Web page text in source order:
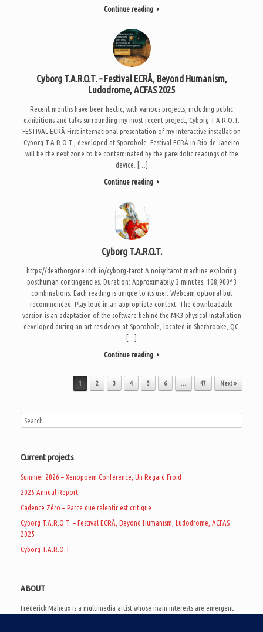
Continue reading
Cyborg T.A.R.O.T. – Festival ECRÃ, Beyond Humanism,
Ludodrome, ACFAS 2025
Recent months have been hectic, with various projects, including public
exhibitions and talks surrounding my most recent project, Cyborg T.A.R.O.T.
FESTIVAL ECRÃ First international presentation of my interactive installation
Cyborg T.A.R.O.T., developed at Sporobole. Festival ECRÃ in Rio de Janeiro
will be the next zone to be contaminated by the pareidolic readings of the
device. […]
Continue reading
Cyborg T.A.R.O.T.
https://deathorgone.itch.io/cyborg-tarot A noisy tarot machine exploring
posthuman contingencies. Duration: Approximately 3 minutes. 108,900^3
combinations. Each reading is unique to its user. Webcam optional but
recommended. Play loud in an appropriate context. The downloadable
version is an adaptation of the software behind the MK3 physical installation
developed during an art residency at Sporobole, located in Sherbrooke, QC.
Continue reading
1 2 3 4 5 6 … 47 Next »
Current projects
Summer 2026 – Xenopoem Conference, Un Regard Froid
2025 Annual Report
Cadence Zéro – Parce que ralentir est critique
Cyborg T.A.R.O.T. – Festival ECRÃ, Beyond Humanism, Ludodrome, ACFAS
2025
Cyborg T.A.R.O.T.
ABOUT
Frédérick Maheux is a multimedia artist whose main interests are emergent
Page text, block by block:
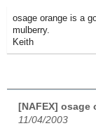
osage orange is a
mulberry.
Keith
[NAFEX] osage
11/04/2003
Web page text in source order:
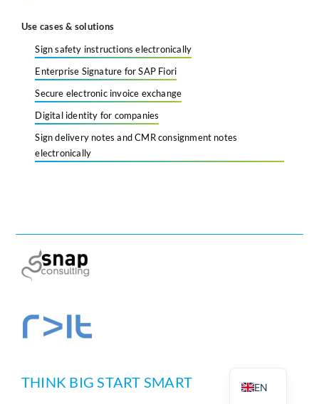
Use cases & solutions
Sign safety instructions electronically
Enterprise Signature for SAP Fiori
Secure electronic invoice exchange
Digital identity for companies
Sign delivery notes and CMR consignment notes
electronically
THINK BIG START SMART EN
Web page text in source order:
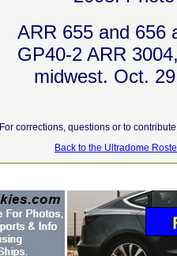
ARR 655 and 656
GP40-2 ARR
midwest. Oct.
For corrections, questions or to
Back to the Ultradome
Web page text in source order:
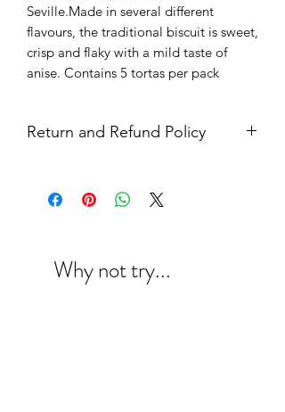
Seville.Made in several different
flavours, the traditional biscuit is sweet,
crisp and flaky with a mild taste of
anise. Contains 5 tortas per pack
Return and Refund Policy
Why not try...
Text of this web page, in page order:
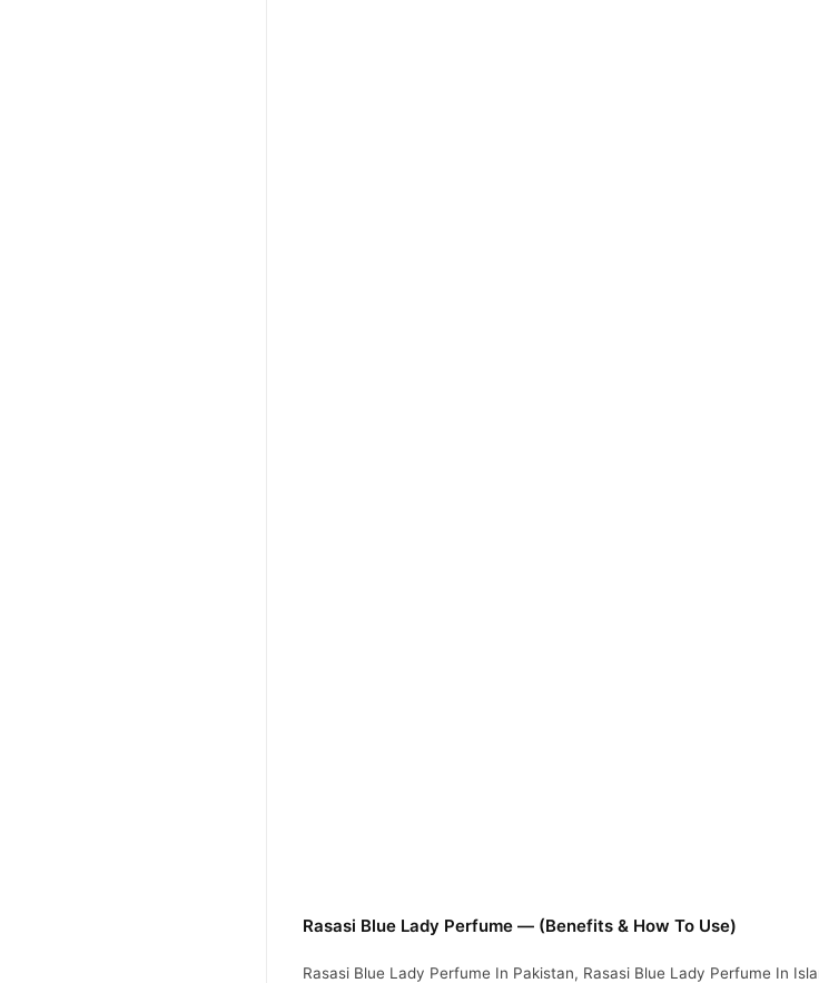
Rasasi Blue Lady Perfume — (Benefits & How To Use)
Rasasi Blue Lady Perfume In Pakistan, Rasasi Blue Lady Perfume In
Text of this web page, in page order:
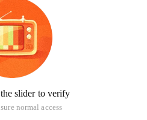
slider to verify
normal access
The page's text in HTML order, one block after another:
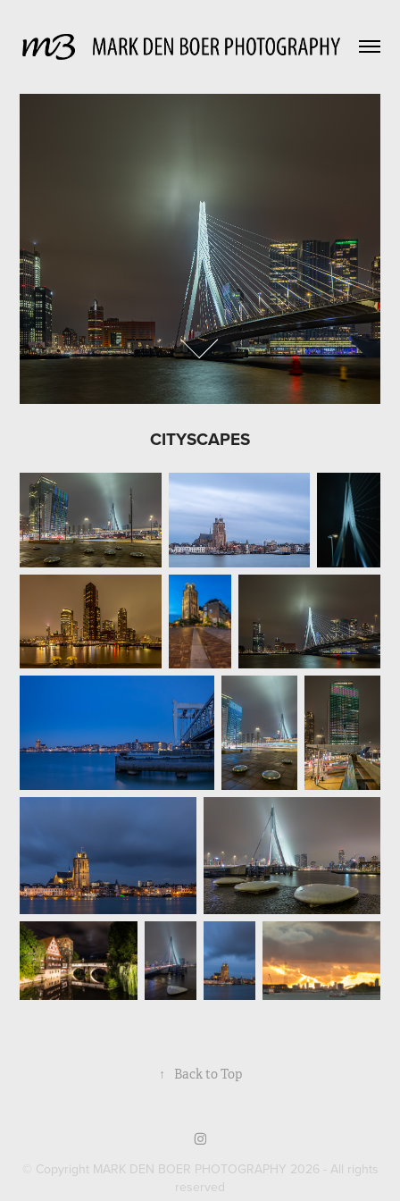
CITYSCAPES
↑ Back to Top
© Copyright MARK DEN BOER PHOTOGRAPHY 2026 - All rights
reserved
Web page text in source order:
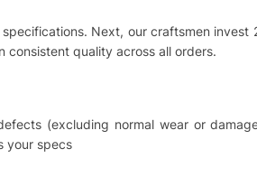
Next, our craftsmen
consistent quality across all orders.
(excluding normal wear or
your specs
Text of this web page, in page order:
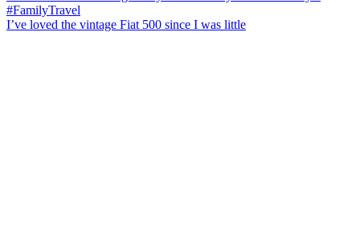
I’ve loved the vintage Fiat 500 since I was little
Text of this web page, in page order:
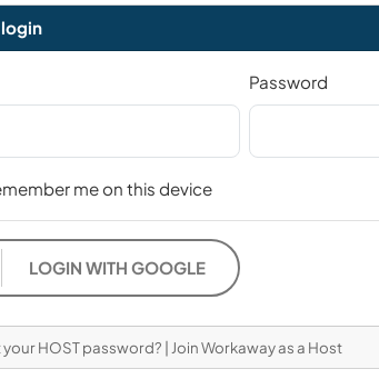
login
Password
me on this device
LOGIN WITH GOOGLE
HOST password? |Join Workaway as a Host
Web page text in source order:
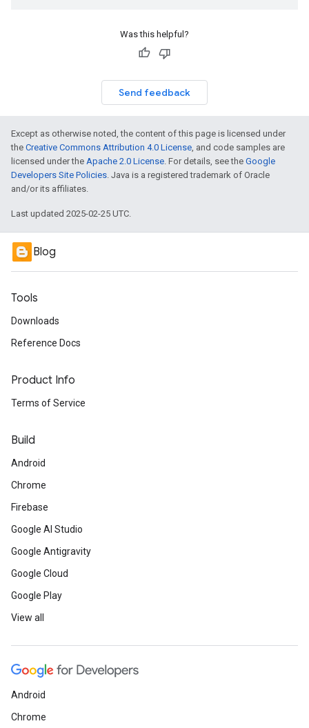
Was this helpful?
Send feedback
Except as otherwise noted, the content of this page is licensed under
the Creative Commons Attribution 4.0 License, and code samples are
licensed under the Apache 2.0 License. For details, see the Google
Developers Site Policies. Java is a registered trademark of Oracle
and/or its affiliates.
Last updated 2025-02-25 UTC.
Blog
Tools
Downloads
Reference Docs
Product Info
Terms of Service
Build
Android
Chrome
Firebase
Google AI Studio
Google Antigravity
Google Cloud
Google Play
View all
Android
Chrome
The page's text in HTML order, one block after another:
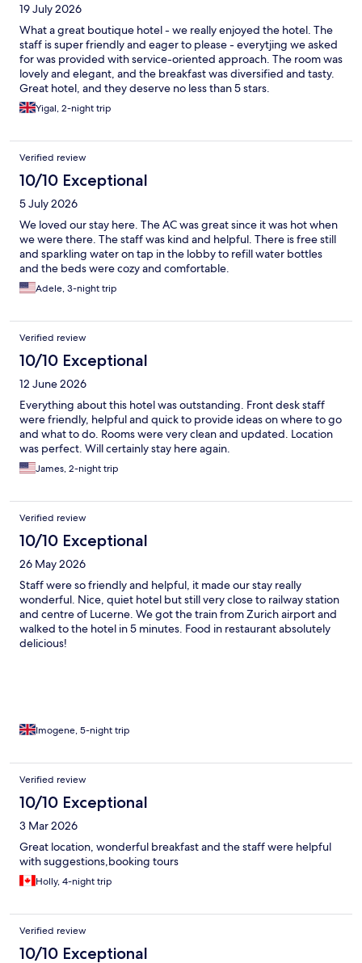
19 July 2026
What a great boutique hotel - we really enjoyed the hotel. The
staff is super friendly and eager to please - everytjing we asked
for was provided with service-oriented approach. The room was
lovely and elegant, and the breakfast was diversified and tasty.
Great hotel, and they deserve no less than 5 stars.
Yigal, 2-night trip
Verified review
10/10 Exceptional
5 July 2026
We loved our stay here. The AC was great since it was hot when
we were there. The staff was kind and helpful. There is free still
and sparkling water on tap in the lobby to refill water bottles
and the beds were cozy and comfortable.
Adele, 3-night trip
Verified review
10/10 Exceptional
12 June 2026
Everything about this hotel was outstanding. Front desk staff
were friendly, helpful and quick to provide ideas on where to go
and what to do. Rooms were very clean and updated. Location
was perfect. Will certainly stay here again.
James, 2-night trip
Verified review
10/10 Exceptional
26 May 2026
Staff were so friendly and helpful, it made our stay really
wonderful. Nice, quiet hotel but still very close to railway station
and centre of Lucerne. We got the train from Zurich airport and
walked to the hotel in 5 minutes. Food in restaurant absolutely
delicious!
Imogene, 5-night trip
Verified review
10/10 Exceptional
3 Mar 2026
Great location, wonderful breakfast and the staff were helpful
with suggestions,booking tours
Holly, 4-night trip
Verified review
10/10 Exceptional
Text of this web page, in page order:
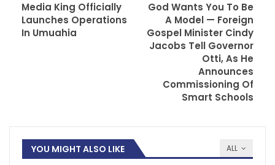
Media King Officially
Launches Operations
In Umuahia
God Wants You To Be
A Model — Foreign
Gospel Minister Cindy
Jacobs Tell Governor
Otti, As He
Announces
Commissioning Of
Smart Schools
ALL
YOU MIGHT ALSO LIKE

▶ **The task**
In the material, find each line with the word "licensed" and list it.

▶ **Answer section**
Except as otherwise noted, the content of this page is licensed under
licensed under the Apache 2.0 License. For details, see the Google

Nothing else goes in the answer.